◆ Try it
Images do not belong in the copy. Retype all the entries below exactly.

◆ The records
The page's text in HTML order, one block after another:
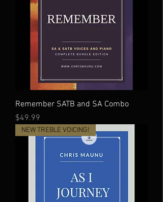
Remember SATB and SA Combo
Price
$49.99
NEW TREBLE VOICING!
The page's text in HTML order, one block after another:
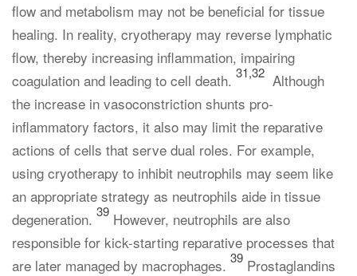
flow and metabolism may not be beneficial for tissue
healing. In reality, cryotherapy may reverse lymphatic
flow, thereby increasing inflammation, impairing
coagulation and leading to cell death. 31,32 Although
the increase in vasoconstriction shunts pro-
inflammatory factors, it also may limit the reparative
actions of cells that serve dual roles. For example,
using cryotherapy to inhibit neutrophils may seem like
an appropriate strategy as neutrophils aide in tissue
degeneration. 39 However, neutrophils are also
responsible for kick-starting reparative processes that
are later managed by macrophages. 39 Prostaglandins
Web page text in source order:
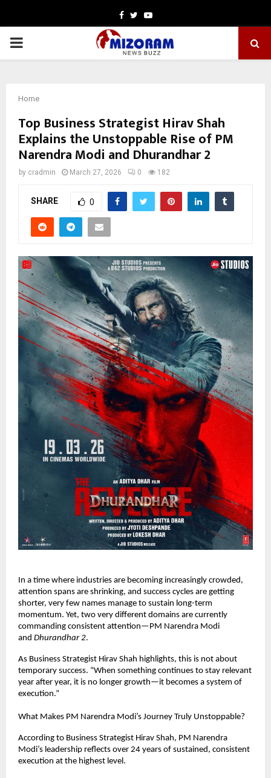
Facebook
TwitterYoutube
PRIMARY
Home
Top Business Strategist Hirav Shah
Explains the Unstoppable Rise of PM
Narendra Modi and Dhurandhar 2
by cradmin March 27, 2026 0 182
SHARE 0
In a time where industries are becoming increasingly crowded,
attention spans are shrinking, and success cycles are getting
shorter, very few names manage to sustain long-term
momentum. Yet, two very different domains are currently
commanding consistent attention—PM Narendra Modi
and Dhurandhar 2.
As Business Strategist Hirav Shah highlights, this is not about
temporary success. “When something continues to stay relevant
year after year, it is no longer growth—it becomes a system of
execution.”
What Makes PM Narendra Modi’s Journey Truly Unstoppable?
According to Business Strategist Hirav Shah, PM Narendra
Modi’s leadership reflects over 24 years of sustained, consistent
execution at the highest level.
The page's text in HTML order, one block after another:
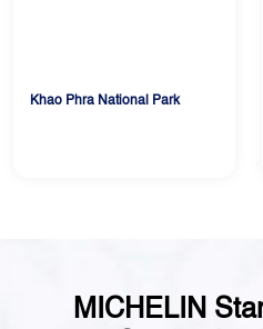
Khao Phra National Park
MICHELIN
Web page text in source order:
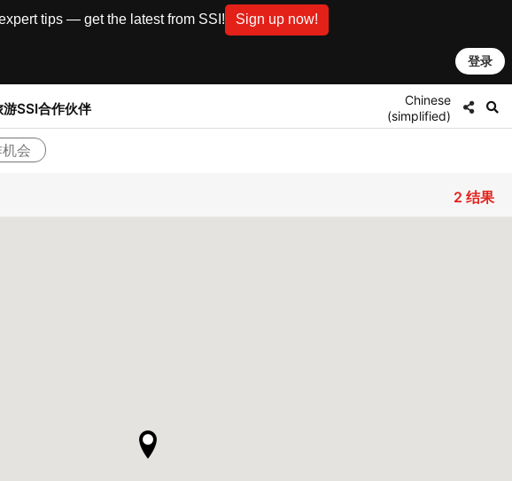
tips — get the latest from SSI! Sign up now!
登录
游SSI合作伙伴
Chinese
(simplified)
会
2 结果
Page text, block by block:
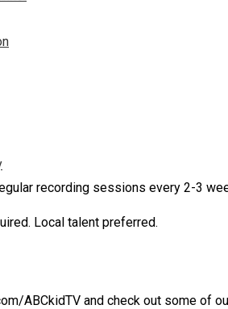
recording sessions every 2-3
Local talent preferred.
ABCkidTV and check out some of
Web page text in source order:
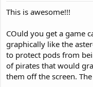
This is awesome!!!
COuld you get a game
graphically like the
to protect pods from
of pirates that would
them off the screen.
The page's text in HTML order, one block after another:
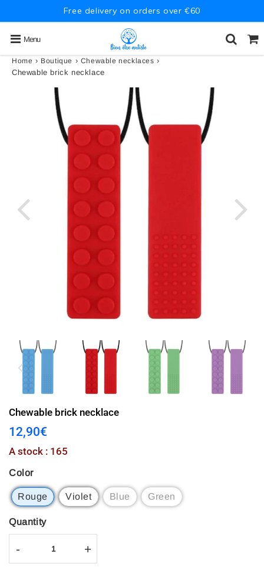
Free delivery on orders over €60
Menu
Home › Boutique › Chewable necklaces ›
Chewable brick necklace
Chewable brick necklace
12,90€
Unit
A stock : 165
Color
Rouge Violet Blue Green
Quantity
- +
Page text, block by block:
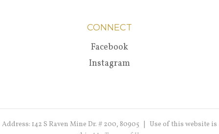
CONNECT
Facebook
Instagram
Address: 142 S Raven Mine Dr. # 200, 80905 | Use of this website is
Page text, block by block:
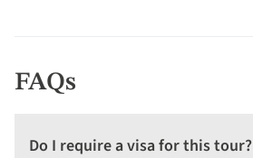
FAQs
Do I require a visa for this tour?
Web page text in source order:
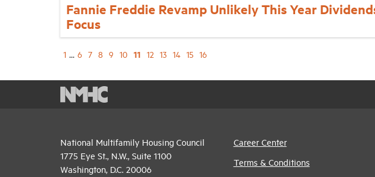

◆ Task solution
The page's text in HTML order, one block after another:
Remember SATB and SA Combo
Price
$49.99
NEW TREBLE VOICING!
The page's text in HTML order, one block after another:
flow and metabolism may not be beneficial for tissue
healing. In reality, cryotherapy may reverse lymphatic
flow, thereby increasing inflammation, impairing
coagulation and leading to cell death. 31,32 Although
the increase in vasoconstriction shunts pro-
inflammatory factors, it also may limit the reparative
actions of cells that serve dual roles. For example,
using cryotherapy to inhibit neutrophils may seem like
an appropriate strategy as neutrophils aide in tissue
degeneration. 39 However, neutrophils are also
responsible for kick-starting reparative processes that
are later managed by macrophages. 39 Prostaglandins
Web page text in source order:
Facebook
TwitterYoutube
PRIMARY
Home
Top Business Strategist Hirav Shah
Explains the Unstoppable Rise of PM
Narendra Modi and Dhurandhar 2
by cradmin March 27, 2026 0 182
SHARE 0
In a time where industries are becoming increasingly crowded,
attention spans are shrinking, and success cycles are getting
shorter, very few names manage to sustain long-term
momentum. Yet, two very different domains are currently
commanding consistent attention—PM Narendra Modi
and Dhurandhar 2.
As Business Strategist Hirav Shah highlights, this is not about
temporary success. “When something continues to stay relevant
year after year, it is no longer growth—it becomes a system of
execution.”
What Makes PM Narendra Modi’s Journey Truly Unstoppable?
According to Business Strategist Hirav Shah, PM Narendra
Modi’s leadership reflects over 24 years of sustained, consistent
execution at the highest level.
The page's text in HTML order, one block after another:
Khao Phra National Park
MICHELIN
Web page text in source order:
tips — get the latest from SSI! Sign up now!
登录
游SSI合作伙伴
Chinese
(simplified)
会
2 结果
Page text, block by block:
recording sessions every 2-3
Local talent preferred.
ABCkidTV and check out some of
Web page text in source order:
This is awesome!!!
COuld you get a game
graphically like the
to protect pods from
of pirates that would
them off the screen.
The page's text in HTML order, one block after another:
Free delivery on orders over €60
Menu
Home › Boutique › Chewable necklaces ›
Chewable brick necklace
Chewable brick necklace
12,90€
Unit
A stock : 165
Color
Rouge Violet Blue Green
Quantity
- +
Page text, block by block:
CONNECT
Facebook
Instagram
Address: 142 S Raven Mine Dr. # 200, 80905 | Use of this website is
Page text, block by block:
FAQs
Do I require a visa for this tour?
Web page text in source order:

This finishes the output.